Shipping code and data features quickly enables you to (at worst) fail with learning, and (at best) open up new ways to create value for customers that weren’t previously possible to deliver—or even discover.

This is the way to avoid stalling right at takeoff. Don’t try to rationalize the data dictionary across the whole company or clean all the data, everywhere, before taking action. Determine where to focus those efforts by focusing on the data for which you see ways to make an impact—now.

Relentlessly productize (data)

Empowering and equipping teams that are closest to the customer relationship or a business process to innovate and move fast is a proven pattern for successful transformation.

In a large organization, this can mean dozens or even hundreds of teams, each hopefully spinning up their own flywheel effect.

In this context, “speed” has to take a back seat to never cutting corners on one thing: always, always, always treating the data being produced as a product. That means assuming that data will be used, on a self-service basis, by some other team, and treating it accordingly.

This creates conditions for a secondary flywheel effect. As teams that own a process or customer segment make progress on their data-driven, digital journey, “mash ups” of data into new services becomes valuable.

Imagine you’re a retailer and your ability to predict customer responses to targeted offers increases alongside your ability to predict product availability from your supply chain. You’ve now unlocked the opportunity to combine data in order to tailor offers to maximize purchases while minimizing the probability of exhausting your stock. (Or, if you’re a wholesaler, to offer customers smart advice on when to order extra, giving them an advantage over competitors who’ll wind up with bare shelves).

Creating  a culture committed to ensuring it is always unambiguously easier to discover, understand, and tap directly into data that already exists is a way to prevent another threat of stalled progress.

This is, in effect, finding that “burble point:” how fast you can climb without introducing turbulence. For example, if one team has created a well-understood, data-driven definition of a “high value account” and, rather than become a customer of this data product, another team builds its own definition and dataset, you’ve made a single view of the truth harder (and lost the chance for the teams to collaborate on evolving it together). Or, worse, imagine teams copying datasets for the sake of speed or convenience, creating data sprawl and inconsistency.

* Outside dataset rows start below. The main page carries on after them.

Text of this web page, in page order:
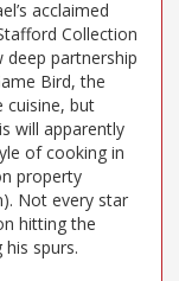
acclaimed
Collection
partnership
Bird, the
cuisine, but
will apparently
of cooking in
property
Not every star
hitting the
his spurs.
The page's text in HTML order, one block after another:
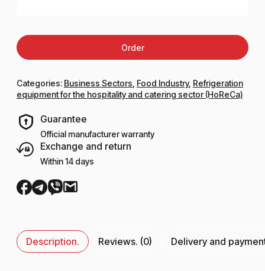
Order
Categories: Business Sectors Food Industry, Refrigeration
equipment for the hospitality and catering sector (HoReCa)
Guarantee
Official manufacturer warranty
Exchange and return
Within 14 days
Description. Reviews. (0) Delivery and
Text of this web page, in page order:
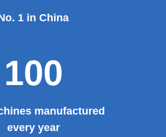
1 in China
100
manufactured
every year
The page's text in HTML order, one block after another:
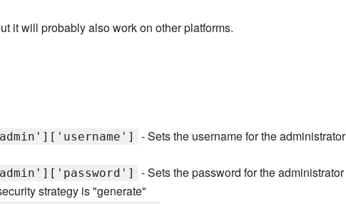
it will probably also work on other platforms.
- Sets the username for the administrator
- Sets the password for the administrator
strategy is "generate"
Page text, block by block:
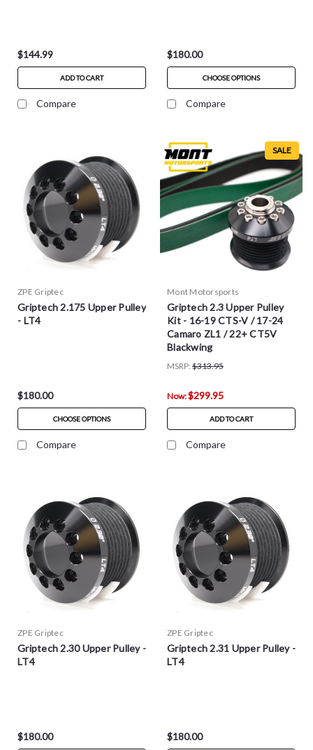
$144.99
ADD TO CART
Compare
$180.00
CHOOSE OPTIONS
Compare
ZPE Griptec
Griptech 2.175 Upper Pulley
- LT4
$180.00
CHOOSE OPTIONS
Compare
SALE
Mont Motorsports
Griptech 2.3 Upper Pulley
Kit - 16-19 CTS-V / 17-24
Camaro ZL1 / 22+ CT5V
Blackwing
MSRP: $313.95
Now:$299.95
ADD TO CART
Compare
ZPE Griptec
Griptech 2.30 Upper Pulley -
LT4
$180.00
ZPE Griptec
Griptech 2.31 Upper Pulley -
LT4
$180.00
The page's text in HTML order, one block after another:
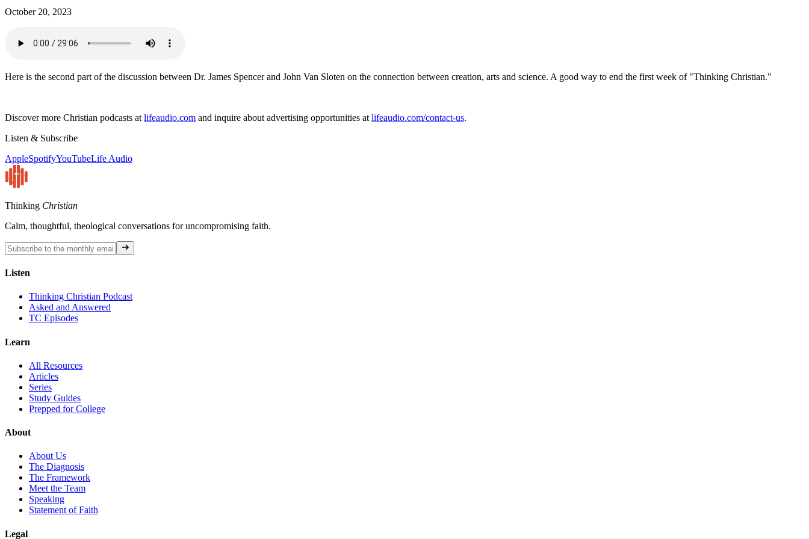
October 20, 2023
Here is the second part of the discussion between Dr. James Spencer and John Van Sloten on the connection between creation, arts and science. A good way to end the first week of "Thinking Christian."
Discover more Christian podcasts at lifeaudio.com and inquire about advertising opportunities at lifeaudio.com/contact-us.
Listen & Subscribe
AppleSpotifyYouTubeLife Audio
Thinking Christian
Calm, thoughtful, theological conversations for uncompromising faith.
Listen
Thinking Christian Podcast
Asked and Answered
TC Episodes
Learn
All Resources
Articles
Series
Study Guides
Prepped for College
About
About Us
The Diagnosis
The Framework
Meet the Team
Speaking
Statement of Faith
Legal
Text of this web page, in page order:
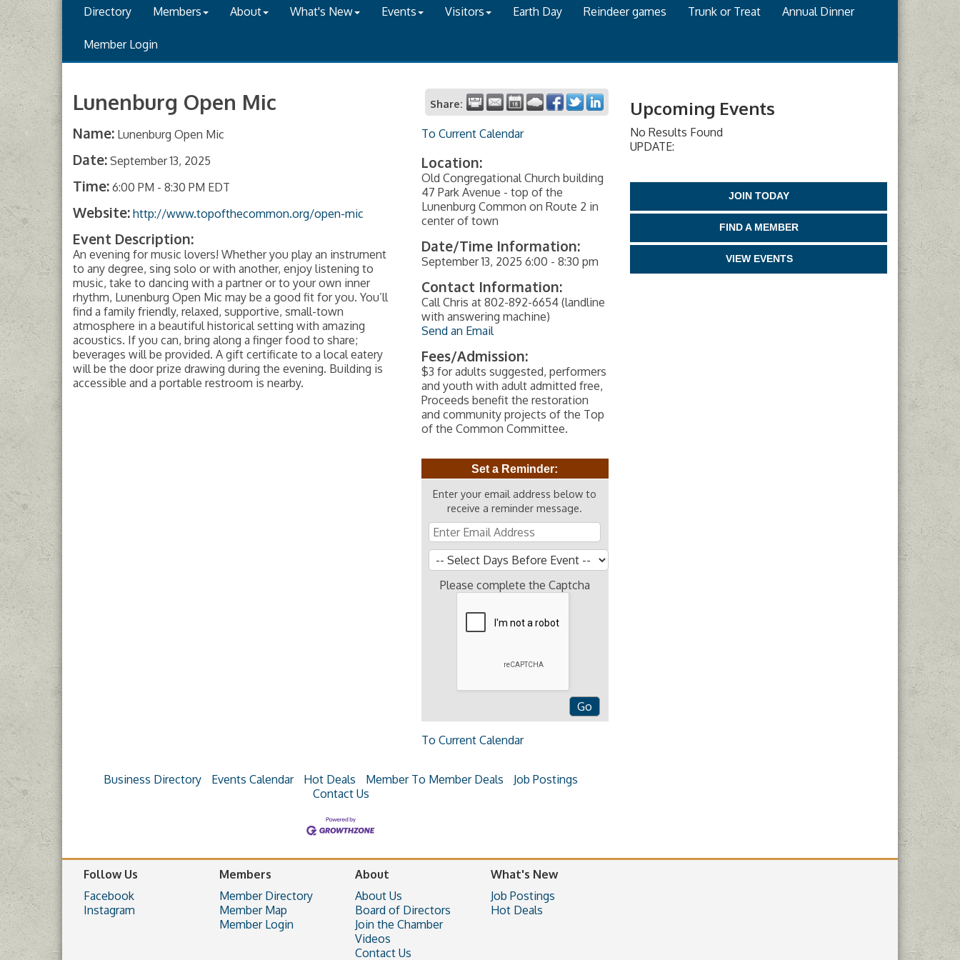
Directory Members About What's New Events Visitors Earth Day Reindeer games Trunk or Treat Annual Dinner
Member Login
Lunenburg Open Mic Share:
Name: Lunenburg Open Mic
Date: September 13, 2025
Time: 6:00 PM - 8:30 PM EDT
Website: http://www.topofthecommon.org/open-mic
Event Description:
An evening for music lovers! Whether you play an instrument
to any degree, sing solo or with another, enjoy listening to
music, take to dancing with a partner or to your own inner
rhythm, Lunenburg Open Mic may be a good fit for you. You’ll
find a family friendly, relaxed, supportive, small-town
atmosphere in a beautiful historical setting with amazing
acoustics. If you can, bring along a finger food to share;
beverages will be provided. A gift certificate to a local eatery
will be the door prize drawing during the evening. Building is
accessible and a portable restroom is nearby.
To Current Calendar
Location:
Old Congregational Church building
47 Park Avenue - top of the
Lunenburg Common on Route 2 in
center of town
Date/Time Information:
September 13, 2025 6:00 - 8:30 pm
Contact Information:
Call Chris at 802-892-6654 (landline
with answering machine)
Send an Email
Fees/Admission:
$3 for adults suggested, performers
and youth with adult admitted free,
Proceeds benefit the restoration
and community projects of the Top
of the Common Committee.
Set a Reminder:
Enter your email address below to
receive a reminder message.
Please complete the Captcha
To Current Calendar
Business Directory Events Calendar Hot Deals Member To Member Deals
Job Postings
Contact Us
Upcoming Events
No Results Found
UPDATE:
JOIN TODAY
FIND A MEMBER
VIEW EVENTS
Follow Us
Facebook
Instagram
Members
Member Directory
Member Map
Member Login
About
About Us
Board of Directors
Join the Chamber
Videos
Contact Us
What's New
Job Postings
Hot Deals
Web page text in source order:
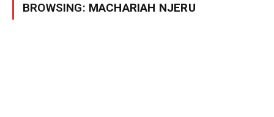
BROWSING: MACHARIAH NJERU

Bet on compounding returns

If you’re successfully orchestrating these two flywheel effects, the scope and scale of your data estate is going to keep on climbing—and that’s a good thing.

Don’t create stall conditions by underinvesting in the capabilities of your data infrastructure.

Build for an expectation of compounding returns from data-driven digital transformation progress, which might multiply rather than incrementally increase the amount of valuable data in your data estate. Because, fundamentally, if you’re not seeing flywheel effects, that’s the problem to fix.

By way of example, in research conducted with hundreds of companies by ClearPath Strategies, those who are running multiple modern, data-driven workloads such as real-time inventory management and personalization are also more likely to be running a 360-degree view of the customer.

Among those running a 360-degree view of the customer, 80% expect to have at least five times as much data under management in the next five years, with nearly a third (32%), expecting 10 times or more. Almost all of them (96%), say their data architecture can either already handle that volume or they are actively executing on plans to make it so.

Many of us have many years of experience in a world where the mantra of enterprise IT was “do more with less.” Today’s reality is that turning data into a driver of revenue and growth means a new core competency: every organization should be mastering how to do “more with more” consistently and for the long haul.

Prepare for a smooth flight

Much in the way that a great pilot uses an understanding of the physics of flight to give their passengers a smooth ride, knowing the dynamics of digital transformation can help executives lead their organization to a successful outcome, with little turbulence along the way.